Studies on the cellular prion protein (PrPC) have been actively conducted because misfolded PrPC is known to cause transmissible spongiform encephalopathies or prion disease. PrPC is a glycophosphatidylinositol‐anchored cell surface glycoprotein that has been reported to affect several cellular functions such as stress protection, cellular differentiation, mitochondrial homeostasis, circadian rhythm, myelin homeostasis, and immune modulation. Recently, it has also been reported that PrPC mediates tumor progression by enhancing the proliferation, metastasis, and drug resistance of cancer cells. In addition, PrPC regulates cancer stem cell properties by interacting with cancer stem cell marker proteins. In this review, we summarize how PrPC promotes tumor progression in terms of proliferation, metastasis, drug resistance, and cancer stem cell properties. In addition, we discuss strategies to treat tumors by modulating the function and expression of PrPC via the regulation of HSPA1L/HIF‐1α expression and using an anti‐prion antibody.

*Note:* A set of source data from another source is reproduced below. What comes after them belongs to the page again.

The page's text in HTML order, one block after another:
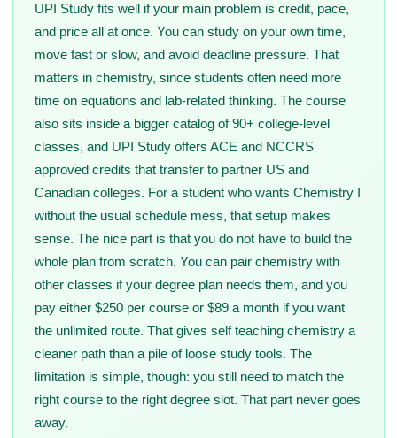
UPI Study fits well if your main problem is credit, pace,
and price all at once. You can study on your own time,
move fast or slow, and avoid deadline pressure. That
matters in chemistry, since students often need more
time on equations and lab-related thinking. The course
also sits inside a bigger catalog of 90+ college-level
classes, and UPI Study offers ACE and NCCRS
approved credits that transfer to partner US and
Canadian colleges. For a student who wants Chemistry I
without the usual schedule mess, that setup makes
sense. The nice part is that you do not have to build the
whole plan from scratch. You can pair chemistry with
other classes if your degree plan needs them, and you
pay either $250 per course or $89 a month if you want
the unlimited route. That gives self teaching chemistry a
cleaner path than a pile of loose study tools. The
limitation is simple, though: you still need to match the
right course to the right degree slot. That part never goes
away.
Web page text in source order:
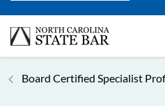
Board Certified Specialist
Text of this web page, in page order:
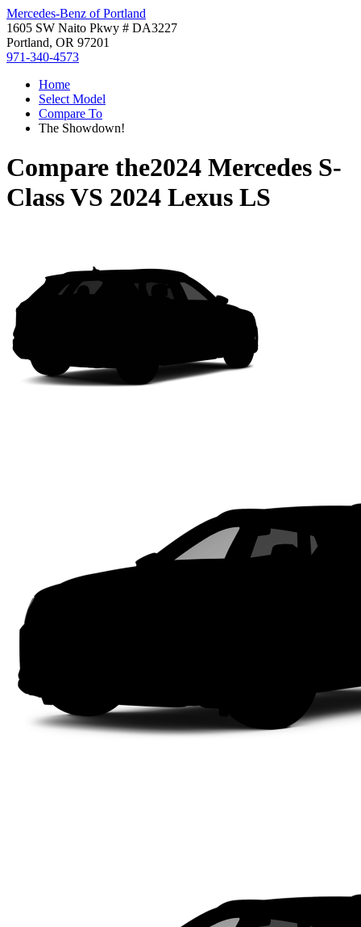
Mercedes-Benz of Portland
1605 SW Naito Pkwy # DA3227
Portland, OR 97201
971-340-4573
Home
Select Model
Compare To
The Showdown!
Compare the2024 Mercedes S-
ClassVS 2024 Lexus LS

Cancer, PRNP, PrPC, prion protein,

1. Introduction

The cellular prion protein (PrPC) is a cell surface glycophosphatidylinositol (GPI)-anchored protein consisting of 208 amino acids, and it is encoded by the PRNP gene located on chromosome 20. PrPC has been intensively studied since it was proposed that misfolding of PrPC plays a key role in the pathogenesis of neurodegenerative diseases called transmissible spongiform encephalopathies [1][2][3]. Studies have shown that PrPC is not simply a cause of neurodegenerative diseases, but it is an important protein involved in many cellular functions such as stress protection, cellular differentiation, mitochondrial homeostasis, circadian rhythm, myelin homeostasis, and immune modulation [4][5][6][7][8][9][10]. Furthermore, several studies have shown that PrPC expression is associated with tumor progression [11][12][13][14][15]. Before addressing the role of PrPC in tumor progression, we briefly introduce herein some biochemical aspects of PrPC.

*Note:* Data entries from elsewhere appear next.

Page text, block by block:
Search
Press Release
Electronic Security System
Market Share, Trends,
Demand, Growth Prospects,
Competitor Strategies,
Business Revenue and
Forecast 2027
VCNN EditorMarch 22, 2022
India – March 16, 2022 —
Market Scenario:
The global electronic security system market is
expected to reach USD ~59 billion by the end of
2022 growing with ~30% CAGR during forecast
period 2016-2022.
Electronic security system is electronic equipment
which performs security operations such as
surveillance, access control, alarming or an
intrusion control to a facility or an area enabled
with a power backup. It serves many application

PrPC is first synthesized as a precursor protein (pre-pro-PrP) comprising 253 amino acids with a signal peptide at the N-terminus and a GPI anchor peptide signaling sequence (GPI-PSS) at the C-terminus. The signal peptide directs pre-pro-PrP into the endoplasmic reticulum (ER), wherein it is cleaved to generate pro-PrP. The pro-PrP is then translocated from the ER to the Golgi complex [16][17] to be further processed by the addition of N-linked glycans, removal of the GPI-PSS, and addition of the pre-assembled GPI anchor [18][19]. Finally, the mature PrPC of 208 amino acids is translocated to the outer membrane leaflet of cells. However, not all PrPCs are present on the cell surface. They are constantly internalized through the recycling endosome and trafficked back repeatedly [20][21][22]. Through this recycling process, PrPCs are also found in the Golgi [22][23], in addition to the nucleus [24][25] and mitochondria [26][27].

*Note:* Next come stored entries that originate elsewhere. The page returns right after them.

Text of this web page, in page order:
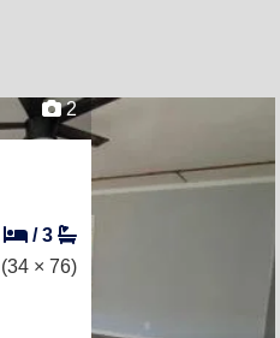
2
/3
(34 × 76)
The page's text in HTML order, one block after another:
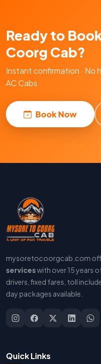
Ready to
Coorg Cab?
Instant confirmation · No
AC Cabs
Book Now
mysoretocoorgcab.com
serviceswith over 15 years
drivers, fixed fares, toll
day packages available.
Quick Links

The relationship between PrPC and cancer progression was first discovered when PRNP was identified as one of the most-expressed genes in pancreatic cancer cells [28]. Around the same time, other researchers found that PrPC was overexpressed in a drug-resistant cancer cell line compared to the parental cell line [29]. Based on several studies, it is now well established that PrPC is involved in the main aspects of cancer biology: proliferation, metastasis, and drug resistance. Moreover, the relationship between PrPC and cancer stem cell phenotypes has also been uncovered [30][31].

2. Overview of Physiological Functions of PrPC

PrPC is known to regulate several functions of cells, such as stress protection, cellular differentiation, mitochondrial homeostasis, circadian rhythm, myelin homeostasis, and immune modulation. In this review, we briefly summarize the effects of PrPC on stress protection, cellular differentiation, and mitochondrial homeostasis.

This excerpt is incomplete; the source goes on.